On a toujours tendance à prendre les légendes au pied de la lettre. Et on les trouve débiles. Les légendes ne sont jamais débiles. Ce qui déconne, c’est le pied de la lettre. On oublie juste de creuser au-delà des apparences. Nous sommes si petits, minuscules. Ce qui ne nous empêche pas d’être si orgueilleux. Nous pensons forcément que les autres sont complètement cons. On fait les autres à son image. Ça nous laisse une chance. Mince, mais une chance tout de même. En forçant, on pourra se glisser. Faire le malin. Épater la galerie.

Qu’est-ce qu’on fait d’autre avec sa vie ? Au lieu de rêver. On emmène sa pute au ciné. On sort. On se montre. Pis on rentre chez soi. On se pâme, on fait le malin. Quatre-vingt quinze pour cent du temps, on glandouille. Au lieu de rêver. On travaille, on gratte ce qu’on peut. Faire bouillir la marmite. Faut bien vivre, en arnaquant les gens. Au lieu de planer dans l’astral. Au lieu de baiser la lumière. Au lieu de s’intituler Je Rêve. Je Rêve et Je Me Souviens. Tu viens ?

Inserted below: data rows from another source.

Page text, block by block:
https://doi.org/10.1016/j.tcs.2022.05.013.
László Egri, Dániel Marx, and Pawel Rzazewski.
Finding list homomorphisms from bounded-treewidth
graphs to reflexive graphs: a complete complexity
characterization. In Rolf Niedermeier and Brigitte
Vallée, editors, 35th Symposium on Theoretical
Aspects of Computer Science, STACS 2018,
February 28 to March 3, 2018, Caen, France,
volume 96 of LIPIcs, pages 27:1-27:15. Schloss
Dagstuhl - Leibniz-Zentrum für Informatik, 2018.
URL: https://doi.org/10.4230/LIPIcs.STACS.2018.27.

L’île tortue raconte à mots cachés l’histoire différente d’un passé oublié. Les reptiliens. Méchant coup de pouce ! Ils sont venus nous aider. Ils ont tout fait pour qu’on grandisse. Au lieu de rêver à leur idée, ils nous ont fait cadeau du Rêve. On a mis l’oubli par dessus. Passe à autre chose gamin. La vie en rose couleur câlin. Fais ton malin. Au lieu de rêver à ton idée. Va dégueuler plus loin. T’es qu’un con mais je t’aime bien.

 

Reptiles de la Grande Ourse

La grande maison des tortues, des lézards et des varans, des serpents, des crocodiles du Nil et d’une île, la maison des reptiles est venue de loin pour tâter le terrain. C’était une première. Les reptiles sont venus dans une bille de verre de la taille d’une planète. La carapace transparente laissait voir entre les écailles quatre quartiers de camembert, quatre parts de tarte. Un continent coupé en quatre. Sous-continents triangulaires — ou presque. Le petit côté est convexe. L’un s’appelle Avalon, les trois autres somnolent sans nom. On les appelait les quatre îles au nord du monde.

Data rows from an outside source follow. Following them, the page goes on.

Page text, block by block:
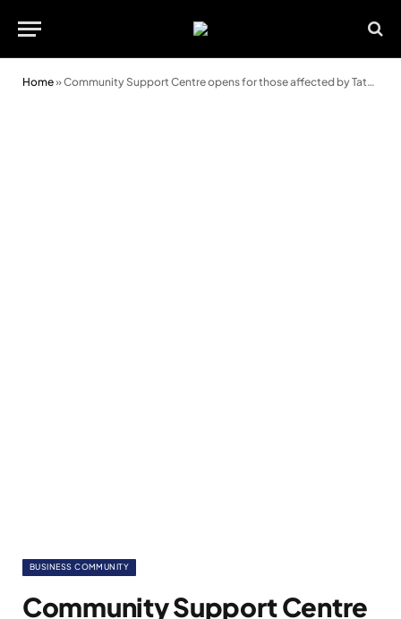
Home»Community Support Centre opens for those affected by Tata transition
BUSINESS COMMUNITY
Community Support Centre
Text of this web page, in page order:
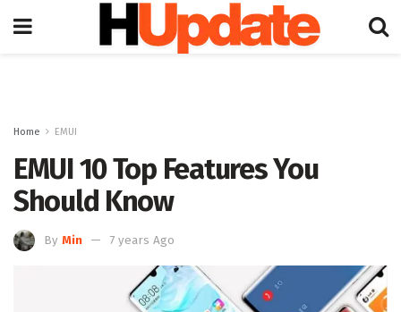
Home EMUI
EMUI 10 Top Features You
Should Know
By Min 7 years Ago

Cette planète errante, ce globe vagabond sait bien où il va. Il est venu du nord du ciel. Alcor, Ursa Major. Planète Our. La planète des Ours. Étoile Alcor, constellation de la Grande Ourse.

 

Suffisance

« L’Île de la Tortue est une façon de désigner la Terre dans les récits de création de certains peuples premiers du Canada et des États-Unis, notamment chez les Iroquois, les Lenapes, les Sioux et les Hurons. Des variantes de ce mythe se retrouvent chez de nombreux peuples altaïques, turcs ou mongols d’Asie Centrale, tels les Bouriates, les Tongouses et les Kalmouks. (source) »

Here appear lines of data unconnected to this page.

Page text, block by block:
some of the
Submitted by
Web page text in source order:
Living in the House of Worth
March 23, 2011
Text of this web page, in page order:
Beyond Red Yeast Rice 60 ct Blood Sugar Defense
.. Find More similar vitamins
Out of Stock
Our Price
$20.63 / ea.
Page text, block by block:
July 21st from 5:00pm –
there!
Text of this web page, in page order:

Les Tongouses sont les inventeurs du chamanisme. Ce nom vient de leur langue. Je les tiens pour un peuple plein de sagesse, possédant une mémoire dont les pays modernes sont gravement dépourvus. Ce qui n’empêche pas l’Encyclopedia Universalis d’écrire ceci sur leur compte : « L’histoire des Toungouses est mal connue car, isolés des grandes civilisations et démunis d’écriture, ils n’ont de leur passé que la vision mythique qu’en donnent leurs contes et légendes. » (source) Quelle suffisance ! Les bras m’en tombent.

 

 

Ça fait du monde

Il n’y a pas que les Amers Indiens qui racontent cette vieille légende. Il faut ajouter les peuples altaïques. La famille altaïque doit son nom aux monts Altaï, un massif de quatre chaînes de montagnes de l’Asie centrale s’étendant des frontières du sud de la Russie et de l’est du Kazakhstan jusqu’à la Mongolie et la Chine (source) Les langues altaïques ou langues transeurasiennes sont un ensemble de langues parlées en Eurasie, depuis la Turquie et la Moldavie jusqu’à l’ Asie de l’Est, en passant par l’ Asie centrale, la Sibérie et l’ Extrême-orient russe. (source)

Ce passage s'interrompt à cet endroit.